En parcourant les sentiers jalonnés de panneaux d’interprétation qui sillonnent ce grand périmètre ouvert sur la mer, le visiteur comprend facilement pourquoi les militaires ont construit un fort à cet endroit. À leur pied, l’eau profonde offrait un port sûr et bien protégé. De la pointe qui enserre le havre, comme une tenaille, ils pouvaient surveiller l’horizon, voir venir l’ennemi et protéger les habitants qui s’établissaient à l’intérieur du havre. En foulant les fondations recouvertes d’herbe du fort Amherst, construit par les Britanniques sur le même emplacement que le fort français, les visiteurs repèrent exactement la position des deux places fortes successives.

Un peu en retrait, un monument signale l’endroit où la majorité des 300 premiers colons venus de France ont construit leurs habitations en 1720. Ce monument commémore l’arrivée de Michel Haché-Gallant et de sa femme, Anne Cormier, la même année, deux Acadiens venus de Beaubassin, à la frontière des provinces actuelles du Nouveau-Brunswick et de la Nouvelle-Écosse. Quelques dizaines d’autres Acadiens choisissent de s’établir à l’île Saint-Jean à cette époque. Ces militaires, pêcheurs, agriculteurs et marins sont les premiers habitants d’origine européenne à venir vivre sur l’île. Avant eux, seuls les Autochtones de la nation micmaque habitaient Epekwitk, qui signifie « terre bercée par les vagues ».

Une communauté fragile

Ces 300 pionniers français travaillent pour la Compagnie de l’Isle Saint-Jean, propriété du comte de Saint-Pierre, qui a obtenu l’exclusivité de la pêche sur l’île à condition d’y établir une colonie. Mais l’entreprise n’est pas rentable et plusieurs Français regagnent la mère-patrie. Les personnes qui demeurent sur l’île sont en majorité des Acadiens, en plus de quelques Français d’origine.

Cette petite communauté de quelques centaines d’habitants est sous l’autorité du gouverneur qui habite Louisbourg, sur l’île Royale (île du Cap-Breton actuelle). Or, jamais l’objectif initial, qui était d’approvisionner cette ville-forteresse en nourriture, ne sera atteint, car l’agriculture et les pêcheries de l’île Saint-Jean suffisent à peine à nourrir la population locale. La vie est précaire à l’île Saint-Jean.

La situation empire en 1745 quand Louisbourg tombe aux mains des Britanniques. Un détachement se rend à l’île Saint-Jean et incendie le fort et les habitations. La population française doit quitter l’île. Puis les Français rétablissent Port-la-Joye en 1748 à la faveur d’un traité de paix survenu entre la France et l’Angleterre.

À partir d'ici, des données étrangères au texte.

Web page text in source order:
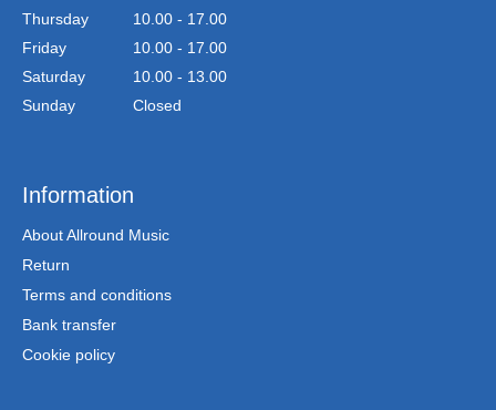
Thursday
10.00 - 17.00
Friday
10.00 - 17.00
Saturday
10.00 - 13.00
Sunday
Closed
Information
About Allround Music
Return
Terms and conditions
Bank transfer
Cookie policy
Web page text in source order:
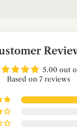
5.00 out
Based on 7 reviews
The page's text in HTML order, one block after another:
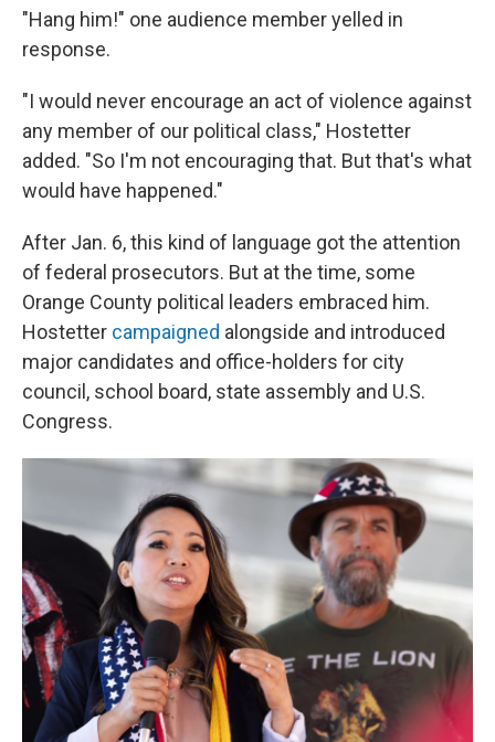
"Hang him!" one audience member yelled in
response.
"I would never encourage an act of violence against
any member of our political class," Hostetter
added. "So I'm not encouraging that. But that's what
would have happened."
After Jan. 6, this kind of language got the attention
of federal prosecutors. But at the time, some
Orange County political leaders embraced him.
Hostetter campaigned alongside and introduced
major candidates and office-holders for city
council, school board, state assembly and U.S.
Congress.

Mais tout le territoire atlantique demeure sous tension, au point où la population de l’île passe de 735 à quelque 3000 personnes entre 1748 et 1754. C’est qu’un grand nombre d’Acadiens ont abandonné leurs terres ancestrales de l’Acadie pour échapper à la menace de représailles de la part des Britanniques, qui contrôlent ce territoire depuis 1713, et se réfugier à l’île. Mais peine perdue. Louisbourg et l’île Royale, l’île Saint-Jean et la Nouvelle-France tombent définitivement aux mains des Britanniques entre 1758 et 1760.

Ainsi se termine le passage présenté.